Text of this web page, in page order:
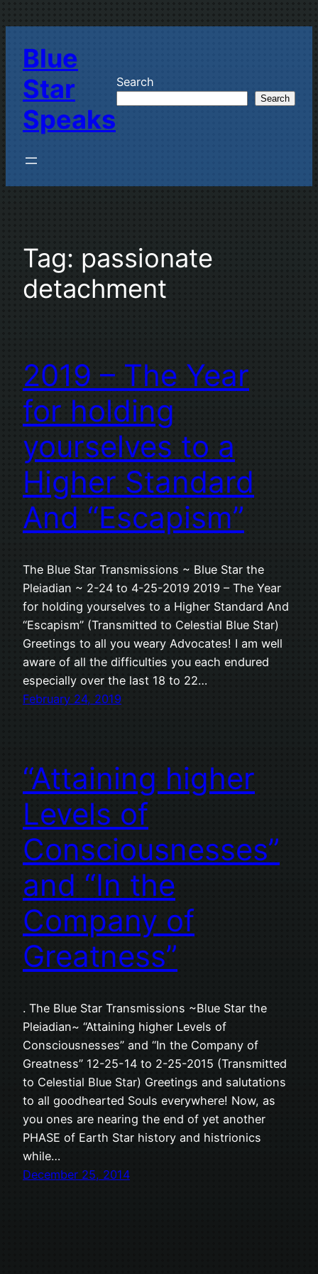
content
Blue
Star
Speaks
Search
Search
Tag: passionate
detachment
2019 – The Year
for holding
yourselves to a
Higher Standard
And “Escapism”
The Blue Star Transmissions ~ Blue Star the
Pleiadian ~ 2-24 to 4-25-2019 2019 – The Year
for holding yourselves to a Higher Standard And
“Escapism” (Transmitted to Celestial Blue Star)
Greetings to all you weary Advocates! I am well
aware of all the difficulties you each endured
especially over the last 18 to 22…
February 24, 2019
“Attaining higher
Levels of
Consciousnesses”
and “In the
Company of
Greatness”
. The Blue Star Transmissions ~Blue Star the
Pleiadian~ “Attaining higher Levels of
Consciousnesses” and “In the Company of
Greatness” 12-25-14 to 2-25-2015 (Transmitted
to Celestial Blue Star) Greetings and salutations
to all goodhearted Souls everywhere! Now, as
you ones are nearing the end of yet another
PHASE of Earth Star history and histrionics
while…
December 25, 2014

____

- _EXERCISE BRIEF_:
The answer must be an exact copy of the records above, with the pictures left out.

- _EXERCISE SOLUTION_:
Text of this web page, in page order:
content
Blue
Star
Speaks
Search
Search
Tag: passionate
detachment
2019 – The Year
for holding
yourselves to a
Higher Standard
And “Escapism”
The Blue Star Transmissions ~ Blue Star the
Pleiadian ~ 2-24 to 4-25-2019 2019 – The Year
for holding yourselves to a Higher Standard And
“Escapism” (Transmitted to Celestial Blue Star)
Greetings to all you weary Advocates! I am well
aware of all the difficulties you each endured
especially over the last 18 to 22…
February 24, 2019
“Attaining higher
Levels of
Consciousnesses”
and “In the
Company of
Greatness”
. The Blue Star Transmissions ~Blue Star the
Pleiadian~ “Attaining higher Levels of
Consciousnesses” and “In the Company of
Greatness” 12-25-14 to 2-25-2015 (Transmitted
to Celestial Blue Star) Greetings and salutations
to all goodhearted Souls everywhere! Now, as
you ones are nearing the end of yet another
PHASE of Earth Star history and histrionics
while…
December 25, 2014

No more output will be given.